Je le regarde avec intensité, et le vois enfin tourner les yeux vers moi. C'est pas trop tôt, monsieur je suis très looong à comprendre ! Je lui fais un signe de la main tandis qu'il regarde rapidement ces collèges et amis qui continuent de discuter à voix basse sans se préoccuper de lui.

Rapidement, il s'approche et vient s'asseoir à côté comme si nous n'étions que des vieux amis. Je le fixe un moment, avant de sourire et de poser ma lourde tête sur ces genoux. Je baille sans discrétion et vois du coin de l'œil, les têtes se tourner vers moi.

Le silence est lourd, la surprise est grande dans l'assemblée des géants. Je les observe à mon tourne et fais un sourire en coin.

- Vous croyez réellement que je n'ai aucun allié ? La preuve que non, est juste devant vos yeux.

L'ombre gagne mon visage et je regarde l'obstacle qui me cache du doux et beau soleil que je n'aurais sans doute plus l'occasion de voir dans peu de temps. Je fais la moue, et croise les bras.

- Tu m'caches le soleil là...

- M'en fooout...

Je le regarde s'approcher avec un vilain sourire de pervers psychopathe qui va t'emmener ans sa cachette sécrète pour ... te donner un magnifique gâteau à la fraaaaaaaise ! Nààn, il va me donner une bonne sucette (If you know what I mean guys ! .. /SBAAAM X1000/ Désolé !

Je glousse un peu en le regardant, avec son air d'idiot bêta et pervers que j'adooore j'avoue !

L'homme n'est que Borsa-kun. Alors que je ferme les yeux, pour me reposer quand une pression soudaine apparaît sur les lèvres.

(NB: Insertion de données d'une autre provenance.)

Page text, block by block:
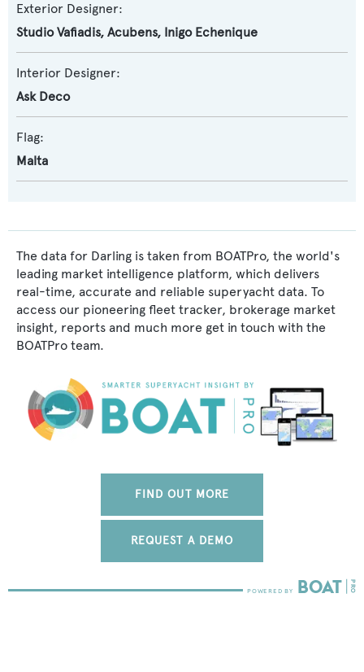
Exterior Designer:
Studio Vafiadis, Acubens, Inigo Echenique
Interior Designer:
Ask Deco
Flag:
Malta
The data for Darling is taken from BOATPro, the world's
leading market intelligence platform, which delivers
real-time, accurate and reliable superyacht data. To
access our pioneering fleet tracker, brokerage market
insight, reports and much more get in touch with the
BOATPro team.
FIND OUT MORE
REQUEST A DEMO
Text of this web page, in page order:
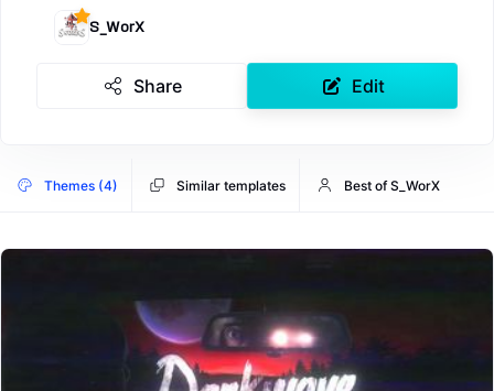
S_WorX
Share Edit
Themes (4) Similar templates Best of S_WorX
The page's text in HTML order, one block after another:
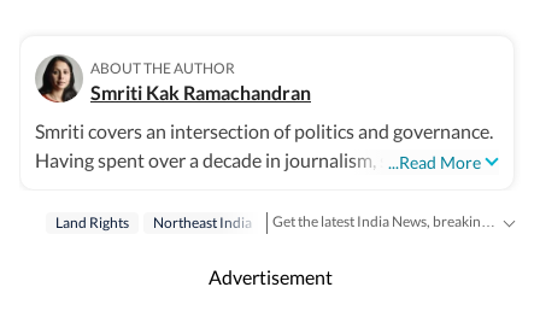
ABOUT THE AUTHOR
Smriti Kak Ramachandran
...Read More
Smriti covers an intersection of politics and governance.
Having spent over a decade in journalism, she combines
Land Rights Northeast India
Advertisement
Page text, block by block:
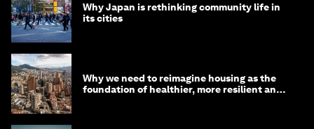
Why Japan is rethinking community life in
its cities
Why we need to reimagine housing as the
foundation of healthier, more resilient and
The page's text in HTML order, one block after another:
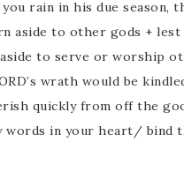
rain in his due season,
aside to other gods +
aside to serve or worship
wrath would be
quickly from off the
words in your heart/
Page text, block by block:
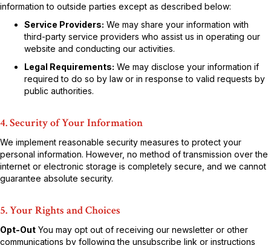
information to outside parties except as described below:
Service Providers: We may share your information with
third-party service providers who assist us in operating our
website and conducting our activities.
Legal Requirements: We may disclose your information if
required to do so by law or in response to valid requests by
public authorities.
4. Security of Your Information
We implement reasonable security measures to protect your
personal information. However, no method of transmission over the
internet or electronic storage is completely secure, and we cannot
guarantee absolute security.
5. Your Rights and Choices
Opt-Out You may opt out of receiving our newsletter or other
communications by following the unsubscribe link or instructions
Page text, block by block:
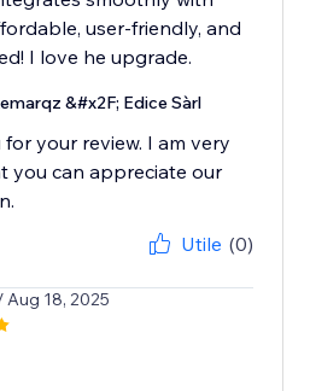
user-friendly, and
I love he upgrade.
&#x2F; Edice Sàrl
your review. I am very
you can appreciate our
Utile (0)
Aug 18, 2025
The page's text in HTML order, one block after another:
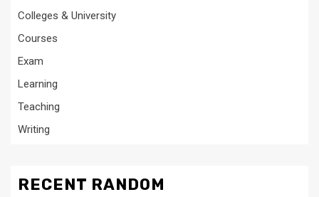
Colleges & University
Courses
Exam
Learning
Teaching
Writing
RECENT RANDOM
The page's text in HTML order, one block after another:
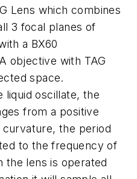
Lens which combines
3 focal planes of
a BX60
objective with TAG
space.
liquid oscillate, the
from a positive
the period
to the frequency of
the lens is operated
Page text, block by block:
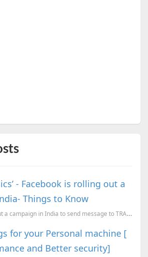
- Facebook is rolling out a
Things to Know
Facebook is rolling out a campaign in India to send message to TRAI to support Internet.org.
for your Personal machine [
and Better security]
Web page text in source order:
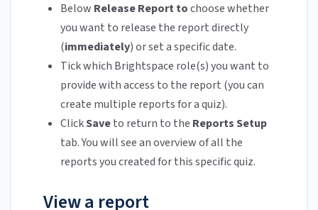
Below Release Report tochoose whether
you want to release the report directly
(immediately) or set a specific date.
Tick which Brightspace role(s) you want to
provide with access to the report (you can
create multiple reports for a quiz).
ClickSaveto return to the Reports Setup
tab. You will see an overview of all the
reports you created for this specific quiz.
View a report
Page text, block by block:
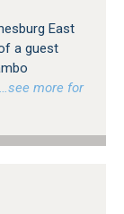
East
a guest
…see more for
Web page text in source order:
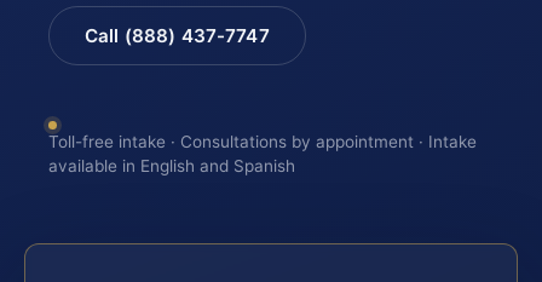
Call (888) 437-7747
Toll-free intake · Consultations by appointment · Intake
available in English and Spanish
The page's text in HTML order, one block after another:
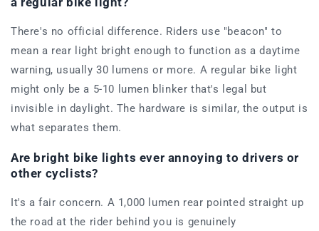
There's no official difference. Riders use "beacon" to
mean a rear light bright enough to function as a daytime
warning, usually 30 lumens or more. A regular bike light
might only be a 5-10 lumen blinker that's legal but
invisible in daylight. The hardware is similar, the output is
what separates them.
Are bright bike lights ever annoying to drivers or
other cyclists?
It's a fair concern. A 1,000 lumen rear pointed straight up
the road at the rider behind you is genuinely
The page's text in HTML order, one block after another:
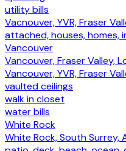
utility bills
Vacnouver, YVR, Fraser
attached, houses, homes,
Vancouver
Vancouver, Fraser Valley,
Vancouver, YVR, Fraser
vaulted ceilings
walk in closet
water bills
White Rock
White Rock, South
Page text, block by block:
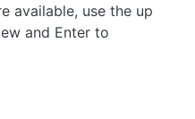
available, use the up
and Enter to
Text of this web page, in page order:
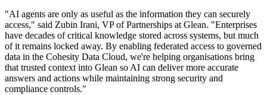
"AI agents are only as useful as the information they can securely
access," said Zubin Irani, VP of Partnerships at Glean. "Enterprises
have decades of critical knowledge stored across systems, but much
of it remains locked away. By enabling federated access to governed
data in the Cohesity Data Cloud, we're helping organisations bring
that trusted context into Glean so AI can deliver more accurate
answers and actions while maintaining strong security and
compliance controls."
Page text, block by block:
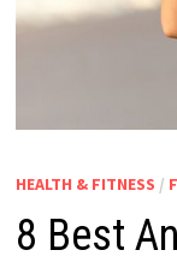
HEALTH & FITNESS /
8 Best
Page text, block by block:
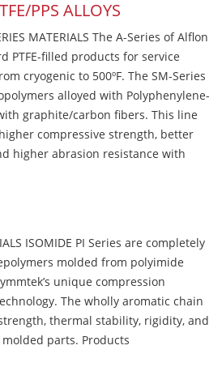
PPS ALLOYS
MATERIALS The A-Series of Alflon
PTFE-filled products for service
cryogenic to 500ºF. The SM-Series
alloyed with Polyphenylene-
graphite/carbon fibers. This line
compressive strength, better
higher abrasion resistance with
ISOMIDE PI Series are completely
molded from polyimide
unique compression
The wholly aromatic chain
thermal stability, rigidity, and
molded parts. Products
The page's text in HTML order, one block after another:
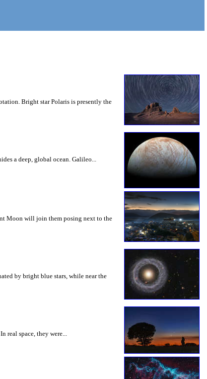
Bright star Polaris is presently the
a deep, global ocean. Galileo...
Moon will join them posing next to the
by bright blue stars, while near the
space, they were...

J'ouvre brutalement les yeux. On veut m'assassiner ! HEEEELP ! J'essaye de bouger, mais des bras m'écrase contre un truc dur. La pression cesse quelques minutes après, je m'écarte et respire fortement en le regardant toute rouge comme une tomate.

- Que ...

- Tu m'aaaimes pluuus ?

- Borsa...

Cet idiot. Il a manqué de me tuer, et je lui en veux même pas. Grr. Je suis trop folle de lui. Je souffle et me redresse pour coller mon dos à son torse et regarde les autres, choqués. Ah, ils ont compris que c'était réciproque ces crétins. Enfin. Je souris tranquillement et m'écrase contre lui. J'peux crever en paix maintenant et sans regret.